Ne ich ich würde keinen Fisch über 5 Pfund mitnehmen.Aber Karpfen schmecken öfters schlammig.


----------



## duck_68 (5. März 2008)

*AW: Bis zu welcher Größe nehmt ihr Karpfen mit?*

oooohjeeeeee, das Thema birgt eine gewaltige "Zoffkapazität"..........


Karpfen nehme ich i.d.R. nur dann welche mit, wenn ich wirklich eine sinnvolle Verwertung dafür habe


----------



## ollidi (5. März 2008)

*AW: Bis zu welcher Größe nehmt ihr Karpfen mit?*



> oooohjeeeeee, das Thema birgt eine gewaltige "Zoffkapazität"..........


Schon im Auge Martin. #h


----------



## duck_68 (5. März 2008)

*AW: Bis zu welcher Größe nehmt ihr Karpfen mit?*



ollidi schrieb:


> Schon im Auge Martin. #h



#6#6#6


----------



## FoolishFarmer (5. März 2008)

*AW: Bis zu welcher Größe nehmt ihr Karpfen mit?*



gte81 schrieb:


> hi
> hab mich mal gefragt bis zu welcher größe( gewicht) ihr die gefangenen Karpfen zum essen mitnehmt?
> hab eben von einem 36 pfünder gelesen der gefangen wurde. schmeckt so ein riesenviech noch?


Doch, ein Fisch dieser Größe kann durchaus noch hervorragend schmecken! Ich selbst habe auch schon von Karpfen von über 20kg probiert - richtig zubereitet eine Delikatesse.

In diesem Zusammenhang gleich 2 Empfehlungen von mir:
1 Geräuchert:
Karpfenfilets in Lake einlegen, trockentupfen, mit Knoblauch einreiben und mit grob gehacktem (buntem) Pfeffer bestreuen. Filets heiß räuchern und anschließend eine Nacht im Kühlschrank aufbewahren. Dann erst verzehren (damit sich der Geschmack voll entfalten kann), idealerweise mit einem frischen Baguette und Salat.
2. Karpfenpommes:
Karpfenfilet in fingerdicke Streifen schneiden, panieren (Paniermehl und Maridor-Gewürz etwa 20:1) und fritieren. Einfach, aber seeeehr lecker!

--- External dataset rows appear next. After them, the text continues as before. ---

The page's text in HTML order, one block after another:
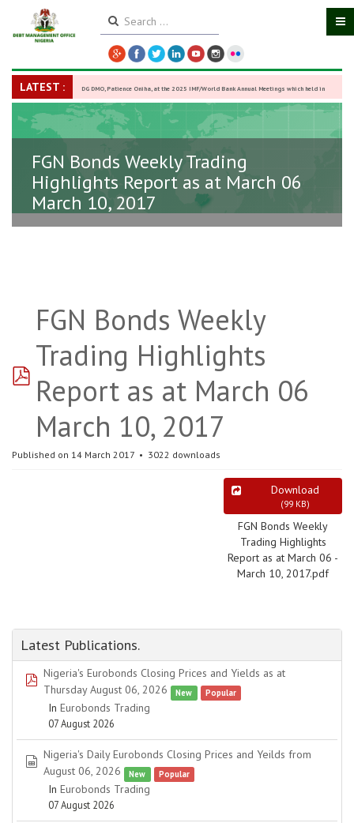
LATEST : DG DMO, Patience Oniha, at the 2025 IMF/World Bank Annual Meetings which held in
Washington D.C., USA, from October 13–18, -27 October 2025
FGN Bonds Weekly Trading
Highlights Report as at March 06
March 10, 2017
pdf
FGN Bonds Weekly
Trading Highlights
Report as at March 06
March 10, 2017
Published on 14 March 2017 3022 downloads
Download
(99 KB)
FGN Bonds Weekly
Trading Highlights
Report as at March 06 -
March 10, 2017.pdf
Latest Publications.
pdf
Nigeria's Eurobonds Closing Prices and Yields as at
Thursday August 06, 2026
New Popular
In Eurobonds Trading
07 August 2026
spreadsheet
Nigeria's Daily Eurobonds Closing Prices and Yeilds from
August 06, 2026
New Popular
In Eurobonds Trading
07 August 2026
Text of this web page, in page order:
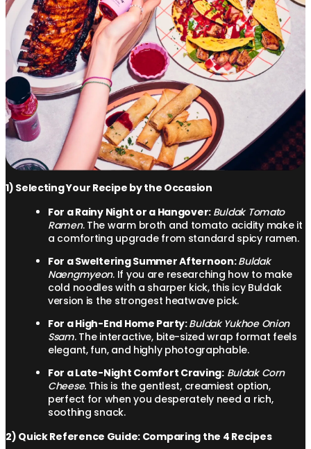
1) Selecting Your Recipe by the Occasion
For a Rainy Night or a Hangover: Buldak Tomato
Ramen. The warm broth and tomato acidity make it
a comforting upgrade from standard spicy ramen.
For a Sweltering Summer Afternoon:Buldak
Naengmyeon. If you are researching how to make
cold noodles with a sharper kick, this icy Buldak
version is the strongest heatwave pick.
For a High-End Home Party:Buldak Yukhoe Onion
Ssam. The interactive, bite-sized wrap format feels
elegant, fun, and highly photographable.
For a Late-Night Comfort Craving: Buldak Corn
Cheese. This is the gentlest, creamiest option,
perfect for when you desperately need a rich,
soothing snack.
2) Quick Reference Guide: Comparing the 4 Recipes
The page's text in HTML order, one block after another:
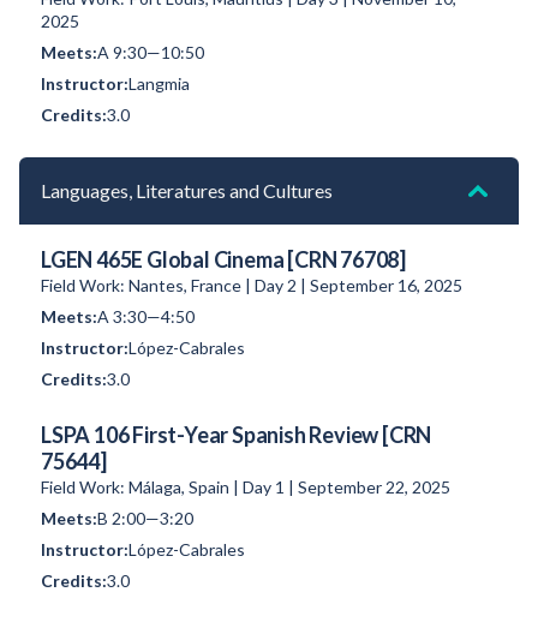
2025
A 9:30—10:50
Langmia
3.0
Languages, Literatures and Cultures
LGEN 465E Global Cinema [CRN 76708]
Field Work: Nantes, France | Day 2 | September 16, 2025
A 3:30—4:50
López-Cabrales
3.0
LSPA 106 First-Year Spanish Review [CRN
75644]
Field Work: Málaga, Spain | Day 1 | September 22, 2025
B 2:00—3:20
López-Cabrales
3.0
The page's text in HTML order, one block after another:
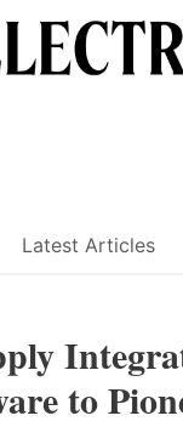
Latest Articles
to
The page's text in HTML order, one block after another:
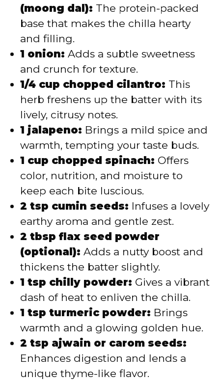
(moong dal): The protein-packed
base that makes the chilla hearty
and filling.
1 onion: Adds a subtle sweetness
and crunch for texture.
1/4 cup chopped cilantro: This
herb freshens up the batter with its
lively, citrusy notes.
1 jalapeno: Brings a mild spice and
warmth, tempting your taste buds.
1 cup chopped spinach: Offers
color, nutrition, and moisture to
keep each bite luscious.
2 tsp cumin seeds: Infuses a lovely
earthy aroma and gentle zest.
2 tbsp flax seed powder
(optional): Adds a nutty boost and
thickens the batter slightly.
1 tsp chilly powder: Gives a vibrant
dash of heat to enliven the chilla.
1 tsp turmeric powder: Brings
warmth and a glowing golden hue.
2 tsp ajwain or carom seeds:
Enhances digestion and lends a
unique thyme-like flavor.
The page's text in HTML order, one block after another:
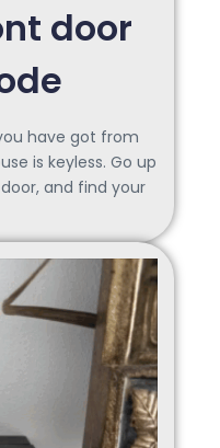
door
have got from
is keyless. Go up
and find your
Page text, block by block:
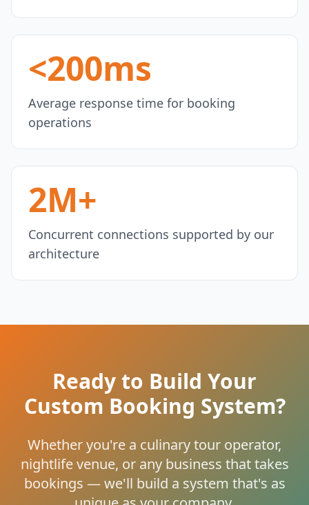
<200ms
Average response time for booking
operations
2M+
Concurrent connections supported by our
architecture
Ready to Build Your
Custom Booking System?
Whether you're a culinary tour operator,
nightlife venue, or any business that takes
bookings — we'll build a system that's as
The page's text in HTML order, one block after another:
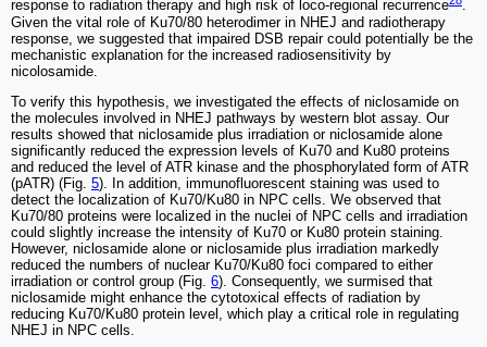
response to radiation therapy and high risk of loco-regional recurrence
.
Given the vital role of Ku70/80 heterodimer in NHEJ and radiotherapy
response, we suggested that impaired DSB repair could potentially be the
mechanistic explanation for the increased radiosensitivity by
nicolosamide.
To verify this hypothesis, we investigated the effects of niclosamide on
the molecules involved in NHEJ pathways by western blot assay. Our
results showed that niclosamide plus irradiation or niclosamide alone
significantly reduced the expression levels of Ku70 and Ku80 proteins
and reduced the level of ATR kinase and the phosphorylated form of ATR
(pATR) (Fig. 5). In addition, immunofluorescent staining was used to
detect the localization of Ku70/Ku80 in NPC cells. We observed that
Ku70/80 proteins were localized in the nuclei of NPC cells and irradiation
could slightly increase the intensity of Ku70 or Ku80 protein staining.
However, niclosamide alone or niclosamide plus irradiation markedly
reduced the numbers of nuclear Ku70/Ku80 foci compared to either
irradiation or control group (Fig. 6). Consequently, we surmised that
niclosamide might enhance the cytotoxical effects of radiation by
reducing Ku70/Ku80 protein level, which play a critical role in regulating
NHEJ in NPC cells.
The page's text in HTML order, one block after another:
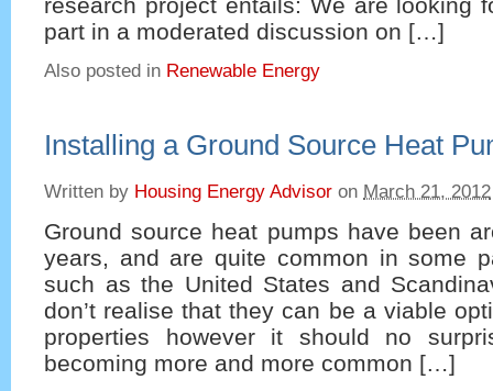
part in a moderated discussion on […]
Also posted in Renewable Energy
Installing a Ground Source Heat
Written by Housing Energy Advisor on March 21, 2012
Ground source heat pumps have been
years, and are quite common in some
such as the United States and
don’t realise that they can be a viable
properties however it should no
becoming more and more common […]
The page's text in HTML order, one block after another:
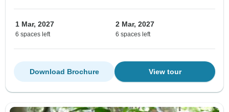
1 Mar, 2027
6 spaces left
2 Mar, 2027
6 spaces left
View tour
Download Brochure
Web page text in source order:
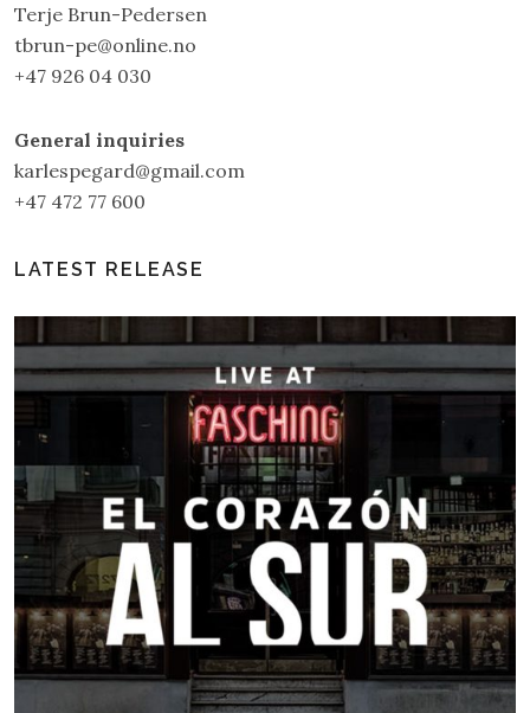
Terje Brun-Pedersen
tbrun-pe@online.no
+47 926 04 030
General inquiries
karlespegard@gmail.com
+47 472 77 600
LATEST RELEASE
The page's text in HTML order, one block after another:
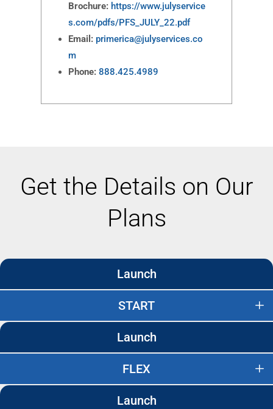
Brochure: https://www.julyservice
s.com/pdfs/PFS_JULY_22.pdf
Email: primerica@julyservices.co
m
Phone: 888.425.4989
Get the Details on Our
Plans
Launch
START
Launch
FLEX
Launch
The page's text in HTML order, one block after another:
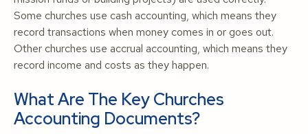
Some churches use cash accounting, which means they
record transactions when money comes in or goes out.
Other churches use accrual accounting, which means they
record income and costs as they happen.
What Are The Key Churches
Accounting Documents?
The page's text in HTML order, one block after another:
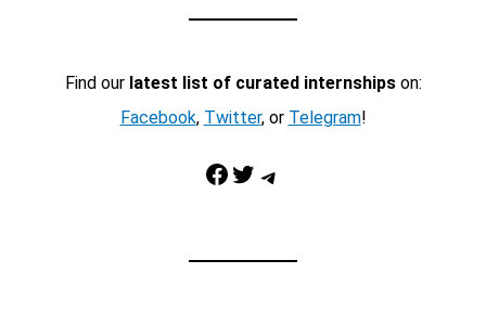
Find our latest list of curated internshipson:
Facebook, Twitter, or Telegram!
Facebook Twitter Telegram
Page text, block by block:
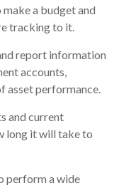
a budget and
tracking to it.
report information
accounts,
asset performance.
and current
long it will take to
perform a wide
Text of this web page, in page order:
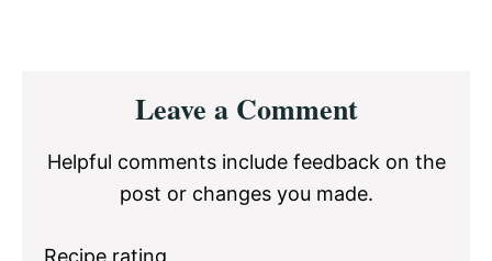
InteractionsLeave a Comment
Helpful comments include feedback on the
post or changes you made.
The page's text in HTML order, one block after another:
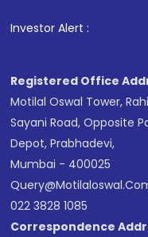
Investor Alert :
1. For Stock
Registered Office
Motilal Oswal Tower,
Sayani Road, Opposite
Depot, Prabhadevi,
Mumbai - 400025
022 3828 1085
Correspondence
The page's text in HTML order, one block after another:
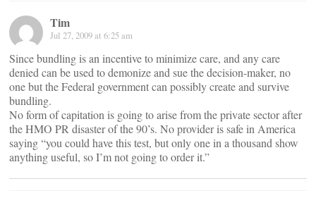
Tim
Jul 27, 2009 at 6:25 am
Since bundling is an incentive to minimize care, and any care
denied can be used to demonize and sue the decision-maker, no
one but the Federal government can possibly create and survive
bundling.
No form of capitation is going to arise from the private sector after
the HMO PR disaster of the 90’s. No provider is safe in America
saying “you could have this test, but only one in a thousand show
anything useful, so I’m not going to order it.”
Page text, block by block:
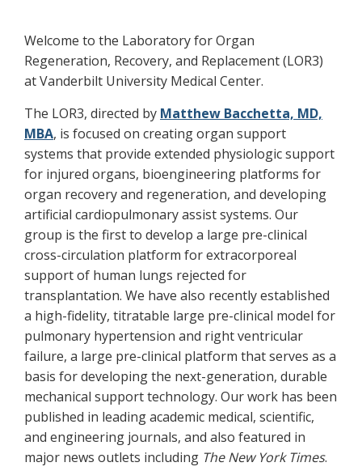
Welcome to the Laboratory for Organ
Regeneration, Recovery, and Replacement (LOR3)
at Vanderbilt University Medical Center.
The LOR3, directed by Matthew Bacchetta, MD,
MBA, is focused on creating organ support
systems that provide extended physiologic support
for injured organs, bioengineering platforms for
organ recovery and regeneration, and developing
artificial cardiopulmonary assist systems. Our
group is the first to develop a large pre-clinical
cross-circulation platform for extracorporeal
support of human lungs rejected for
transplantation. We have also recently established
a high-fidelity, titratable large pre-clinical model for
pulmonary hypertension and right ventricular
failure, a large pre-clinical platform that serves as a
basis for developing the next-generation, durable
mechanical support technology. Our work has been
published in leading academic medical, scientific,
and engineering journals, and also featured in
major news outlets including The New York Times.
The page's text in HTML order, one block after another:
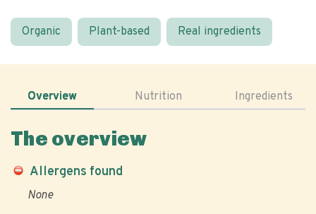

Natürlich schmeckt ein Karpfen aus einem Baggersee anders als aus einem Burggraben oder sonstigem Schlammloch. Da unterscheiden sich dann aber auch 5-Pfünder nicht von den Großen. 



EDIT: 
@ ollidi: Besser aufgehoben wär das hier allerdings im Küchenforum - allein schon wegen der Streifrage.


----------



## rob (5. März 2008)

*AW: Bis zu welcher Größe nehmt ihr Karpfen mit?*

ob grosse karpfen gut schmecken weiss ich nicht.
wenn ich mal einen mitnehme hat der nie mehr als 4 kilo.
mir schmecken sie ja nicht,aber meine mutter zu liebe entnehm ich ein zwei solche im jahr.
am besten im frühjahr,da modern sie über den winter aus.

ich ess lieber zander und co:m

lg rob


----------



## Virous (5. März 2008)

*AW: Bis zu welcher Größe nehmt ihr Karpfen mit?*

Ich bin mir ziemlich sicher das das mehr mit dem Gewässer und der Zubereitung zu tun hat, als mit dem Alter des Karpfen


----------



## Petri1 (5. März 2008)

*AW: Bis zu welcher Größe nehmt ihr Karpfen mit?*

Ich muß leider sagen das man jeden Fisch laut Fischereigesetz töten muß, wie Groß auch immer. Da werden sich die Grü.... bestimmt aufregen wenn wir hier reinschreiben das wir Fisch zurücksetzen.:c:c

Aber ich muß auch sagen, was kann ich dafür wenn der Fisch beim Hältern aus dem Setzkescher entkommen ist:q:q.


Petri1


----------



## Nordlichtangler (5. März 2008)

*AW: Bis zu welcher Größe nehmt ihr Karpfen mit?*



Petri1 schrieb:


> Ich muß leider sagen das man *jeden* Fisch laut Fischereigesetz töten muß, wie Groß auch immer.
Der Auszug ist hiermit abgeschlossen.